Canadian VIGOUR Centre, University of Alberta, Edmonton, Alberta, Canada.
Department of Medicine, University of Alberta, Edmonton, Alberta, Canada.
Stat Med. 2021 Jul 20;40(16):3667-3681. doi: 10.1002/sim.8991. Epub 2021 Apr 18.
Polytomous regression models generalize logistic models for the case of a categorical outcome variable with more than two distinct categories. These models are currently used in clinical research, and it is essential to measure their abilities to distinguish between the categories of the outcome. In 2012, van Calster et al proposed the polytomous discrimination index (PDI) as an extension of the binary discrimination c-statistic to unordered polytomous regression. The PDI is a summary of the simultaneous discrimination between all outcome categories. Previous implementations of the PDI are not capable of running on "big data." This article shows that the PDI formula can be manipulated to depend only on the distributions of the predicted probabilities evaluated for each outcome category and within each observed level of the outcome, which substantially improves the computation time. We present a SAS macro and R function that can rapidly evaluate the PDI and its components. The routines are evaluated on several simulated datasets after varying the number of categories of the outcome and size of the data and two real-world large administrative health datasets. We compare PDI with two other discrimination indices: M-index and hypervolume under the manifold (HUM) on simulated examples. We describe situations where the PDI and HUM, indices based on multiple comparisons, are superior to the M-index, an index based on pairwise comparisons, to detect predictions that are no different than random selection or erroneous due to incorrect ranking.
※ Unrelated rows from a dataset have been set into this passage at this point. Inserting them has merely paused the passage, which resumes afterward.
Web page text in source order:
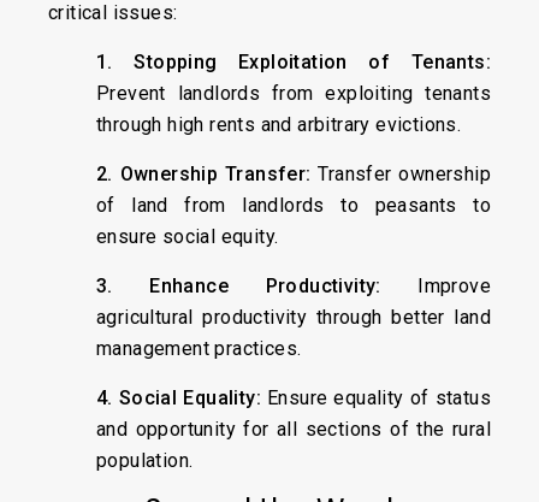
critical issues:
1. Stopping Exploitation of Tenants:
Prevent landlords from exploiting tenants
through high rents and arbitrary evictions.
2. Ownership Transfer: Transfer ownership
of land from landlords to peasants to
ensure social equity.
3. Enhance Productivity: Improve
agricultural productivity through better land
management practices.
4. Social Equality: Ensure equality of status
and opportunity for all sections of the rural
population.

多分类回归模型将逻辑回归模型推广到具有两个以上不同类别的分类因变量的情况。这些模型目前在临床研究中使用,衡量它们区分因变量类别的能力是至关重要的。2012 年,van Calster 等人提出了多分类判别指数(PDI),作为对无序多分类回归中二元判别 c 统计量的扩展。PDI 是对所有因变量类别的同时判别能力的总结。先前的 PDI 实现无法在“大数据”上运行。本文表明,可以对 PDI 公式进行操作,使其仅依赖于为每个因变量类别评估的预测概率分布和每个观测水平的因变量内的分布,这大大提高了计算时间。我们提出了一个 SAS 宏和 R 函数,可以快速评估 PDI 及其组成部分。在改变因变量类别的数量和数据大小以及两个真实的大型行政健康数据集后,我们对几个模拟数据集进行了评估。我们在模拟示例中比较了 PDI 与其他两个判别指数:M 指数和基于流形的超体积(HUM)。我们描述了基于多次比较的 PDI 和 HUM 指数优于基于成对比较的 M 指数的情况,以检测预测与随机选择或由于错误排序而错误的预测没有区别。